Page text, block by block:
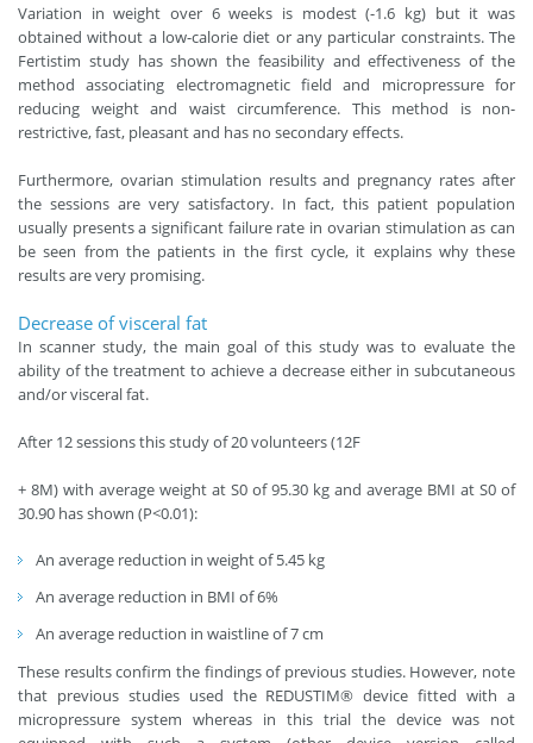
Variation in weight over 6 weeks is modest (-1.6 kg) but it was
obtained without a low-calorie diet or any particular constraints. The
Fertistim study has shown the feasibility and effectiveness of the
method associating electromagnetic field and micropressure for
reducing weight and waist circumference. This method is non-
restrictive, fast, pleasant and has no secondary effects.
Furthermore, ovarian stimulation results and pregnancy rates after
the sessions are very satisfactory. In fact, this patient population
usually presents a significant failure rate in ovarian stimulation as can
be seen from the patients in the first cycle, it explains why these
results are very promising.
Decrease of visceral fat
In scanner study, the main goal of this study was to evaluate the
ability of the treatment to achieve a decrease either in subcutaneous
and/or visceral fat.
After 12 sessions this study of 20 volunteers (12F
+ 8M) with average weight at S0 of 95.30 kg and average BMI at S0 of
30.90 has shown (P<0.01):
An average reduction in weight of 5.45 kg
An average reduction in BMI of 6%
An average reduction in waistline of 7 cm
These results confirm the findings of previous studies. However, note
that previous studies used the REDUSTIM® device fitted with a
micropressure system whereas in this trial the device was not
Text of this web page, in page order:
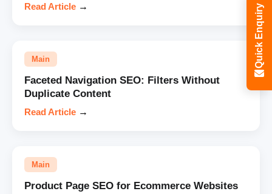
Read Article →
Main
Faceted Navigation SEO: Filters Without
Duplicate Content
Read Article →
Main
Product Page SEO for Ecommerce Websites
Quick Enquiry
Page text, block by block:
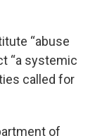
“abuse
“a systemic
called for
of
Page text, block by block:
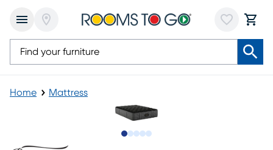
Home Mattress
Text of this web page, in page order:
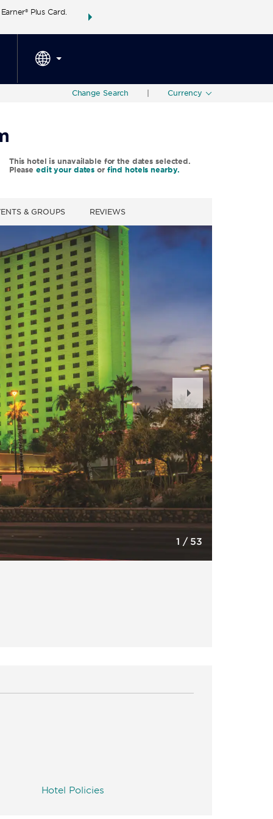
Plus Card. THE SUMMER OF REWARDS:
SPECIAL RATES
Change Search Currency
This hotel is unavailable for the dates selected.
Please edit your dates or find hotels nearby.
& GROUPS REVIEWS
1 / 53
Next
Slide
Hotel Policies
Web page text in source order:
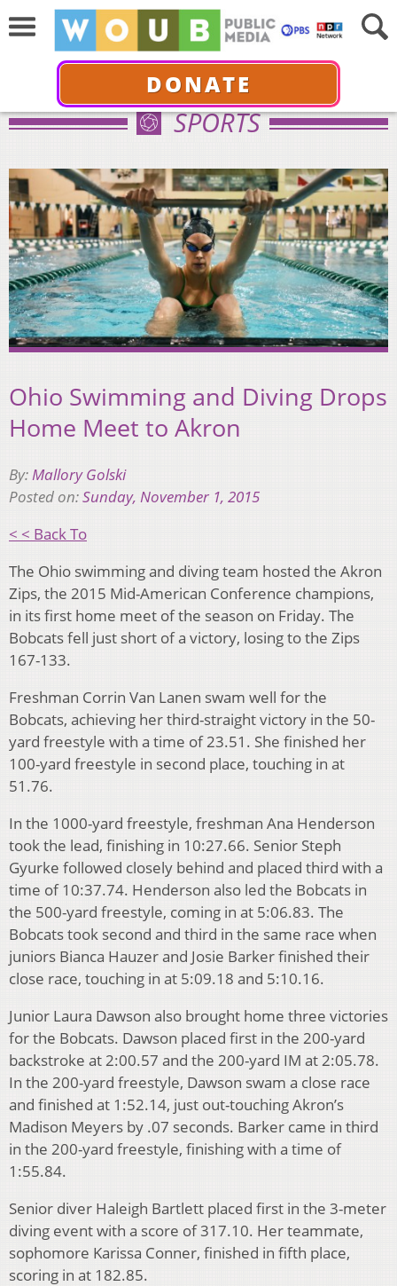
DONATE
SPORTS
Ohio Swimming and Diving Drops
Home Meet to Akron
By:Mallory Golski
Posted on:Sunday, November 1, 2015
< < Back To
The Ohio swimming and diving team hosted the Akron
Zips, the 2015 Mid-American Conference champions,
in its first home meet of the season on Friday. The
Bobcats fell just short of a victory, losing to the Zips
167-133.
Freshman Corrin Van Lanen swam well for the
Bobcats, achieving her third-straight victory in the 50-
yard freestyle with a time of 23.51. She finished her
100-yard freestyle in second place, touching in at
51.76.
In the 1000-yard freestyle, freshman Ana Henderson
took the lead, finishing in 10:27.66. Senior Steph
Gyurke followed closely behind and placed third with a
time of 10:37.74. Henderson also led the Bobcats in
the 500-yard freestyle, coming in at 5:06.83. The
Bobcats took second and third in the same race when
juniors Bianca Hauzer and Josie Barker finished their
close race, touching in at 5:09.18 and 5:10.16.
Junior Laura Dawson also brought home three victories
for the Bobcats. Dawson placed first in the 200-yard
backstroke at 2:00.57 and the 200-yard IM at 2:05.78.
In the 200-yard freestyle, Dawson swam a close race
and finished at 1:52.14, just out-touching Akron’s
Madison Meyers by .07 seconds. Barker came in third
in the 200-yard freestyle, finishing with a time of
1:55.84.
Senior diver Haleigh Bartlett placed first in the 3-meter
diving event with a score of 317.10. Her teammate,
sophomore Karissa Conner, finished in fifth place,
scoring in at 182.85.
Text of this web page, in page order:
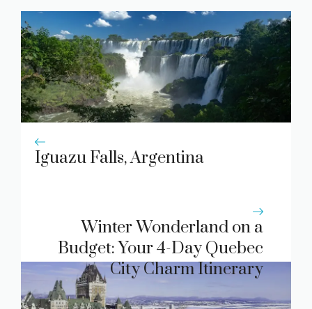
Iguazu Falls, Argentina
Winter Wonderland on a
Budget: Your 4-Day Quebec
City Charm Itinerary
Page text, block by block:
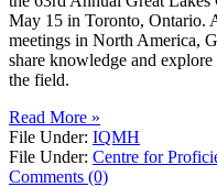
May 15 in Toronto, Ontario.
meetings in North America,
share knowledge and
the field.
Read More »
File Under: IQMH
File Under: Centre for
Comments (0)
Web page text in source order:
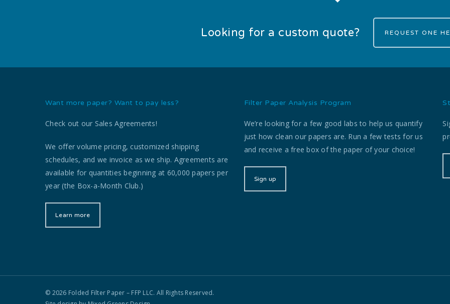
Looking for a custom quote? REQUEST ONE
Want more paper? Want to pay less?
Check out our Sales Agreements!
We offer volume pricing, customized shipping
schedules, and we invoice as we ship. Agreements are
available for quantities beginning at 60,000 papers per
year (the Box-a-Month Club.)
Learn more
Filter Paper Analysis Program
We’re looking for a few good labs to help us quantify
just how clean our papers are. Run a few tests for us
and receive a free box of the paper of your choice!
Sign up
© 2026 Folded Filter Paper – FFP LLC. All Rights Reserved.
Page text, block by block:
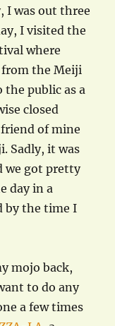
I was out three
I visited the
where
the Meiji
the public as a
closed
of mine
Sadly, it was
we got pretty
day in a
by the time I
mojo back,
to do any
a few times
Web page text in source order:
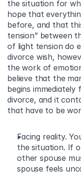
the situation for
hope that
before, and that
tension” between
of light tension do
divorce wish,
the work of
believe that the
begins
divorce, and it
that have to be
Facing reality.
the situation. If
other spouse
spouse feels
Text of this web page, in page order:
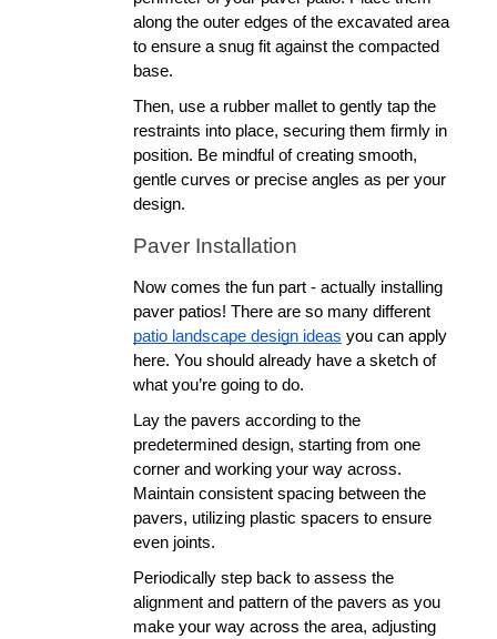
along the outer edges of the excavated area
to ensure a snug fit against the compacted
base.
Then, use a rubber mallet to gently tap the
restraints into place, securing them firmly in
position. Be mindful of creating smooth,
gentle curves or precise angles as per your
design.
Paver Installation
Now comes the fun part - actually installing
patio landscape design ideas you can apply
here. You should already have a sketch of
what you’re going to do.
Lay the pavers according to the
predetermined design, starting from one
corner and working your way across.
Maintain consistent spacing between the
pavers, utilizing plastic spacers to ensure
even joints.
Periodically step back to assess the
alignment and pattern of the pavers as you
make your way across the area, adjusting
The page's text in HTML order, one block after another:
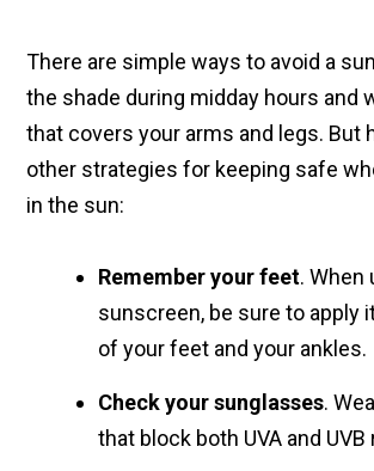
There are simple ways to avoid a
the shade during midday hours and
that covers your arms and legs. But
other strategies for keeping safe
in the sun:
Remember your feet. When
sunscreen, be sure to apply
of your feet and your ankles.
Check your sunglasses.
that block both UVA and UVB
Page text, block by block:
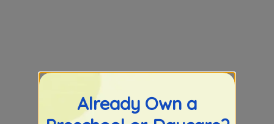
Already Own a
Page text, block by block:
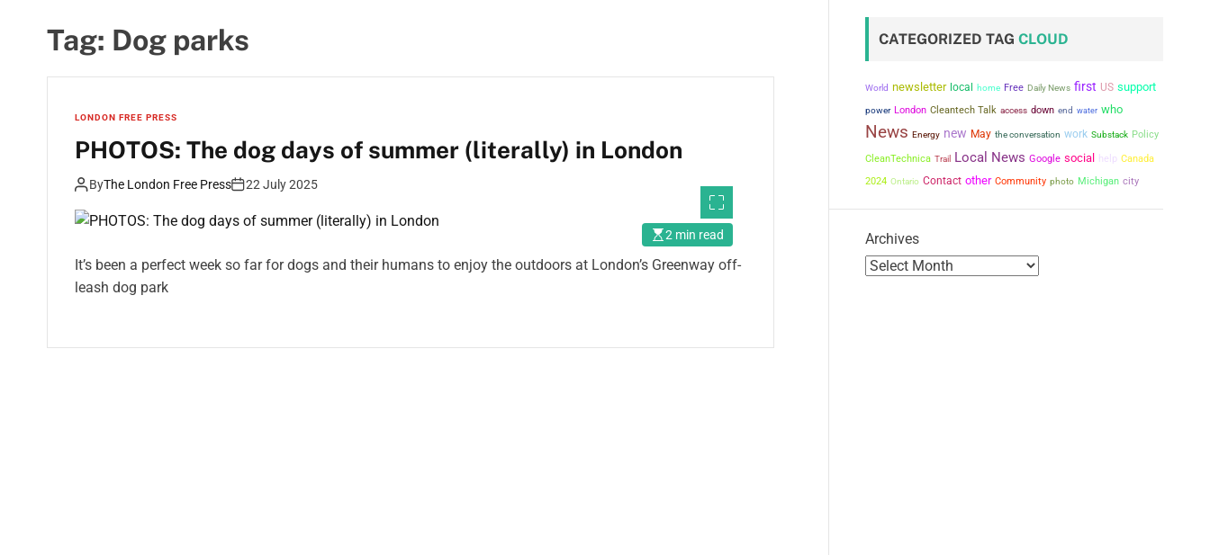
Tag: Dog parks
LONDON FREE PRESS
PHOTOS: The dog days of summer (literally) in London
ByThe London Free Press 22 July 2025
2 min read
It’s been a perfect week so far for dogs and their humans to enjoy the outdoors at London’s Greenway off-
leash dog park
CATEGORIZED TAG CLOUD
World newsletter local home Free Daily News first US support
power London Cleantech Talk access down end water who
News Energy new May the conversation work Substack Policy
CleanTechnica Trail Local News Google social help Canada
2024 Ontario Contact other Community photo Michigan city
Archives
= = = =
**Exercise details**
When you repeat the material, keep every word exact and drop the pictures.

**Result of the task**
Page text, block by block:
Variation in weight over 6 weeks is modest (-1.6 kg) but it was
obtained without a low-calorie diet or any particular constraints. The
Fertistim study has shown the feasibility and effectiveness of the
method associating electromagnetic field and micropressure for
reducing weight and waist circumference. This method is non-
restrictive, fast, pleasant and has no secondary effects.
Furthermore, ovarian stimulation results and pregnancy rates after
the sessions are very satisfactory. In fact, this patient population
usually presents a significant failure rate in ovarian stimulation as can
be seen from the patients in the first cycle, it explains why these
results are very promising.
Decrease of visceral fat
In scanner study, the main goal of this study was to evaluate the
ability of the treatment to achieve a decrease either in subcutaneous
and/or visceral fat.
After 12 sessions this study of 20 volunteers (12F
+ 8M) with average weight at S0 of 95.30 kg and average BMI at S0 of
30.90 has shown (P<0.01):
An average reduction in weight of 5.45 kg
An average reduction in BMI of 6%
An average reduction in waistline of 7 cm
These results confirm the findings of previous studies. However, note
that previous studies used the REDUSTIM® device fitted with a
micropressure system whereas in this trial the device was not
Text of this web page, in page order:
Read Article →
Main
Faceted Navigation SEO: Filters Without
Duplicate Content
Read Article →
Main
Product Page SEO for Ecommerce Websites
Quick Enquiry
Page text, block by block:
“abuse
“a systemic
called for
of
Page text, block by block:
Home Mattress
Text of this web page, in page order:
Plus Card. THE SUMMER OF REWARDS:
SPECIAL RATES
Change Search Currency
This hotel is unavailable for the dates selected.
Please edit your dates or find hotels nearby.
& GROUPS REVIEWS
1 / 53
Next
Slide
Hotel Policies
Web page text in source order:
DONATE
SPORTS
Ohio Swimming and Diving Drops
Home Meet to Akron
By:Mallory Golski
Posted on:Sunday, November 1, 2015
< < Back To
The Ohio swimming and diving team hosted the Akron
Zips, the 2015 Mid-American Conference champions,
in its first home meet of the season on Friday. The
Bobcats fell just short of a victory, losing to the Zips
167-133.
Freshman Corrin Van Lanen swam well for the
Bobcats, achieving her third-straight victory in the 50-
yard freestyle with a time of 23.51. She finished her
100-yard freestyle in second place, touching in at
51.76.
In the 1000-yard freestyle, freshman Ana Henderson
took the lead, finishing in 10:27.66. Senior Steph
Gyurke followed closely behind and placed third with a
time of 10:37.74. Henderson also led the Bobcats in
the 500-yard freestyle, coming in at 5:06.83. The
Bobcats took second and third in the same race when
juniors Bianca Hauzer and Josie Barker finished their
close race, touching in at 5:09.18 and 5:10.16.
Junior Laura Dawson also brought home three victories
for the Bobcats. Dawson placed first in the 200-yard
backstroke at 2:00.57 and the 200-yard IM at 2:05.78.
In the 200-yard freestyle, Dawson swam a close race
and finished at 1:52.14, just out-touching Akron’s
Madison Meyers by .07 seconds. Barker came in third
in the 200-yard freestyle, finishing with a time of
1:55.84.
Senior diver Haleigh Bartlett placed first in the 3-meter
diving event with a score of 317.10. Her teammate,
sophomore Karissa Conner, finished in fifth place,
scoring in at 182.85.
Text of this web page, in page order:
Iguazu Falls, Argentina
Winter Wonderland on a
Budget: Your 4-Day Quebec
City Charm Itinerary
Page text, block by block:
May 15 in Toronto, Ontario.
meetings in North America,
share knowledge and
the field.
Read More »
File Under: IQMH
File Under: Centre for
Comments (0)
Web page text in source order:
Looking for a custom quote? REQUEST ONE
Want more paper? Want to pay less?
Check out our Sales Agreements!
We offer volume pricing, customized shipping
schedules, and we invoice as we ship. Agreements are
available for quantities beginning at 60,000 papers per
year (the Box-a-Month Club.)
Learn more
Filter Paper Analysis Program
We’re looking for a few good labs to help us quantify
just how clean our papers are. Run a few tests for us
and receive a free box of the paper of your choice!
Sign up
© 2026 Folded Filter Paper – FFP LLC. All Rights Reserved.
Page text, block by block:
I was out three
I visited the
where
the Meiji
the public as a
closed
of mine
Sadly, it was
we got pretty
day in a
by the time I
mojo back,
to do any
a few times
Web page text in source order:
the situation for
hope that
before, and that
tension” between
of light tension do
divorce wish,
the work of
believe that the
begins
divorce, and it
that have to be
Facing reality.
the situation. If
other spouse
spouse feels
Text of this web page, in page order:
along the outer edges of the excavated area
to ensure a snug fit against the compacted
base.
Then, use a rubber mallet to gently tap the
restraints into place, securing them firmly in
position. Be mindful of creating smooth,
gentle curves or precise angles as per your
design.
Paver Installation
Now comes the fun part - actually installing
patio landscape design ideas you can apply
here. You should already have a sketch of
what you’re going to do.
Lay the pavers according to the
predetermined design, starting from one
corner and working your way across.
Maintain consistent spacing between the
pavers, utilizing plastic spacers to ensure
even joints.
Periodically step back to assess the
alignment and pattern of the pavers as you
make your way across the area, adjusting
The page's text in HTML order, one block after another:
There are simple ways to avoid a
the shade during midday hours and
that covers your arms and legs. But
other strategies for keeping safe
in the sun:
Remember your feet. When
sunscreen, be sure to apply
of your feet and your ankles.
Check your sunglasses.
that block both UVA and UVB
Page text, block by block:
Already Own a
Page text, block by block:
Tag: Dog parks
LONDON FREE PRESS
PHOTOS: The dog days of summer (literally) in London
ByThe London Free Press 22 July 2025
2 min read
It’s been a perfect week so far for dogs and their humans to enjoy the outdoors at London’s Greenway off-
leash dog park
CATEGORIZED TAG CLOUD
World newsletter local home Free Daily News first US support
power London Cleantech Talk access down end water who
News Energy new May the conversation work Substack Policy
CleanTechnica Trail Local News Google social help Canada
2024 Ontario Contact other Community photo Michigan city
Archives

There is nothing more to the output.